Table 1. Exact match for a flat index vs. product quantized indexes with different compression parameters.

Table 1 contains the exact match metric and memory requirements for the three experiments: the baseline case, no compression versus two different compression levels, low and high. We observed that we obtain memory savings in both cases where we use product quantized indexes. In the low compression case, we match the baseline accuracy. In the high compression case, even though we lose points in accuracy, we run the experiment with significantly less resources (2 GPUs vs 8 GPUs). Please refer to section 5 of the paper "Atlas: Few-shot Learning with Retrieval Augmented Language Models" for more details about the effect of the --faiss_code_size parameter on this metric.

Conclusion

We’ve provided a step-by-step overview of some of the features of the Atlas codebase for a Q&A task, highlighting its ease of use. The Atlas retrieval-augmented model is suitable for a variety of knowledge intensive tasks as well — please refer to the GitHub repository for further details about other tasks.

References

[1] Gautier Izacard, Patrick Lewis, Maria Lomeli, Lucas Hosseini, Fabio Petroni, Timo Schick, Jane Dwivedi-Yu, Armand Joulin, Sebastian Riedel, and Edouard Grave. Few-shot learning with retrieval augmented language models, 2022.
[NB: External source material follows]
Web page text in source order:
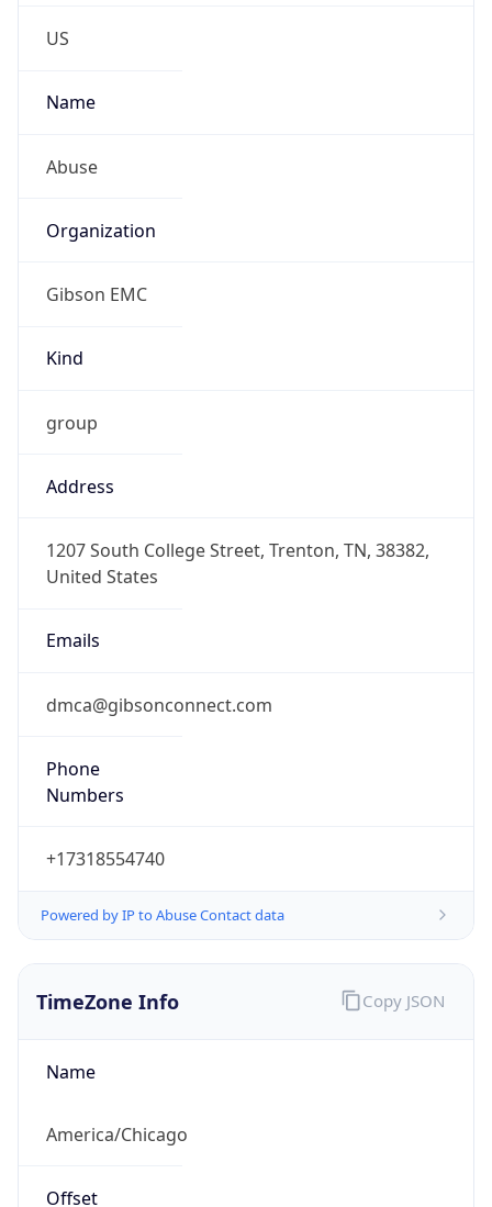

[2] Gautier Izacard, Mathilde Caron, Lucas Hosseini, Sebastian Riedel, Piotr Bojanowski, Armand Joulin, and Edouard Grave. Unsupervised dense information retrieval with contrastive learning. TMLR, 2022.

[3] Gautier Izacard and Edouard Grave. Leveraging passage retrieval with generative models for open domain question answering. arXiv preprint arXiv:2007.01282, 2020.

[4] Gautier Izacard and Edouard Grave. Distilling knowledge from reader to retriever for question answering. International Conference on Learning Representations, 2021.

[5] Devendra Singh Sachan, Siva Reddy, William Hamilton, Chris Dyer, and Dani Yogatama. End-to-end training of multi-document reader and retriever for open-domain question answering, 2021.

[6] Tom Kwiatkowski, Jennimaria Palomaki, Olivia Redfield, Michael Collins, Ankur Parikh, Chris Alberti, Danielle Epstein, Illia Polosukhin, Jacob Devlin, Kenton Lee, Kristina Toutanova, Llion Jones, Matthew Kelcey, Ming-Wei Chang, Andrew M. Dai, Jakob Uszkoreit, Quoc Le, Slav Petrov. Natural questions: a benchmark for question answering research, Transactions of the ACL, 2019.

[7] Herve Jégou, Matthijs Douze, Cordelia Schmid, Product Quantization for Nearest Neighbor Search, IEEE Transactions on Pattern Analysis and Machine Intelligence, 2011.